Hi,
oneMKL gemm function can be called from the "host" as below
gemm_done = oneapi::mkl::blas::gemm(main_queue, transA, transB, m, n, k, alpha, A, ldA, B, ldB, beta, C, ldC, gemm_dependencies);
can gemm function also be called within user's kernel code? For example,
sycl::queue queue;
queue.submit([&](sycl::handler& cgh) {
cgh.parallel_for(range,[=](…) {
oneapi::mkl::blas::gemm(...); // calling routine from user’s kernel code
});
});
If so, do we need to pass "queue" again as the first argument to oneapi::mkl::blas::gemm(..)?
Thanks.
連結已複製
Hi Rajitha,
Thanks for posting in Intel communities.
By default, oneapi::mkl::blas::gemm can only be used on the host by passing the queue as an input parameter as per the example shown.
Thanks and Regards,
Praneeth Achanta
Hi @TestDR
As @PraneethA_Intel mentioned, oneMKL BLAS routines (including oneapi::mkl::blas::gemm) can only be called from host code currently, not from within a kernel.
The good news is that in the next oneAPI major release, we are planning to introduce experimental APIs that would let you call oneMKL GEMM within a kernel.

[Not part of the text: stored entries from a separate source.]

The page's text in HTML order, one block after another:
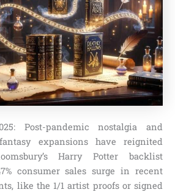
Post-pandemic nostalgia and
expansions have reignited
Harry Potter backlist
consumer sales surge in recent
like the 1/1 artist proofs or signed

If you're able to provide more details (how large the matrices are, how GEMM fits into the calculation your kernel performs), we could assess if these APIs would be a good fit for your use case.
Best, Peter
Hi Rajitha,
We assume that your issue is resolved. If you need any additional information, please post a new question as this thread will no longer be monitored by Intel.
Thanks and Regards,
Praneeth Achanta